**TASK PROMPT**
Would you write out the entries below word for word, omitting the pictures?

**INFORMATION**
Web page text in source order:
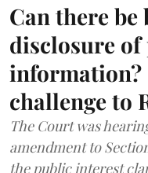
Can there be
disclosure of
information?
challenge to
The Court was
amendment to
the public interest
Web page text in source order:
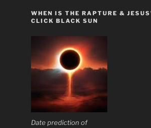
WHEN IS THE RAPTURE &
CLICK BLACK SUN
Date prediction of
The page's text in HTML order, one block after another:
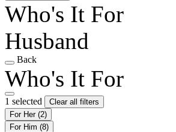
Who's It For
Husband
Back
Who's It For
1 selected
Clear all filters
For Her (2)
For Him (8)
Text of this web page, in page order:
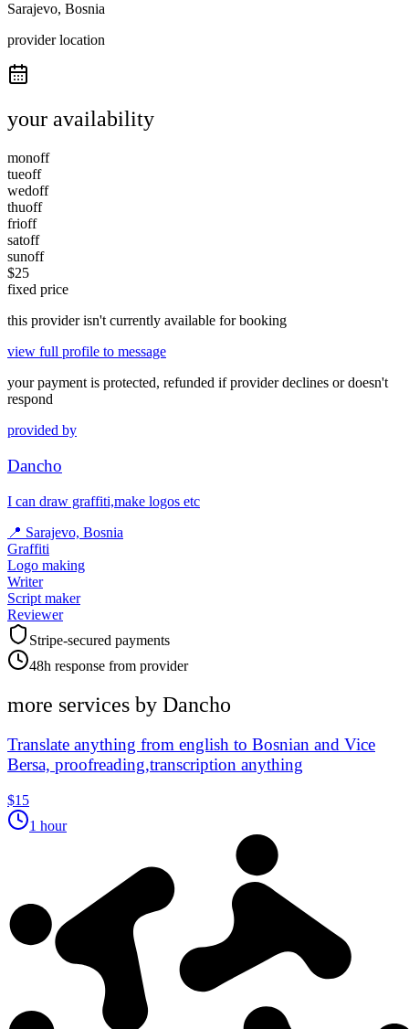
Sarajevo, Bosnia
provider location
your availability
monoff
tueoff
wedoff
thuoff
frioff
satoff
sunoff
$25
fixed price
this provider isn't currently available for booking
view full profile to message
your payment is protected, refunded if provider declines or doesn't
respond
provided by
Dancho
I can draw graffiti,make logos etc
📍 Sarajevo, Bosnia
Graffiti
Logo making
Writer
Script maker
Reviewer
Stripe-secured payments
48h response from provider
more services by Dancho
Translate anything from english to Bosnian and Vice
Bersa, proofreading,transcription anything
$15
1 hour

**RESPONSE AREA**
Web page text in source order:
Can there be
disclosure of
information?
challenge to
The Court was
amendment to
the public interest
Web page text in source order:
WHEN IS THE RAPTURE &
CLICK BLACK SUN
Date prediction of
The page's text in HTML order, one block after another:
Who's It For
Husband
Back
Who's It For
1 selected
Clear all filters
For Her (2)
For Him (8)
Text of this web page, in page order:
Sarajevo, Bosnia
provider location
your availability
monoff
tueoff
wedoff
thuoff
frioff
satoff
sunoff
$25
fixed price
this provider isn't currently available for booking
view full profile to message
your payment is protected, refunded if provider declines or doesn't
respond
provided by
Dancho
I can draw graffiti,make logos etc
📍 Sarajevo, Bosnia
Graffiti
Logo making
Writer
Script maker
Reviewer
Stripe-secured payments
48h response from provider
more services by Dancho
Translate anything from english to Bosnian and Vice
Bersa, proofreading,transcription anything
$15
1 hour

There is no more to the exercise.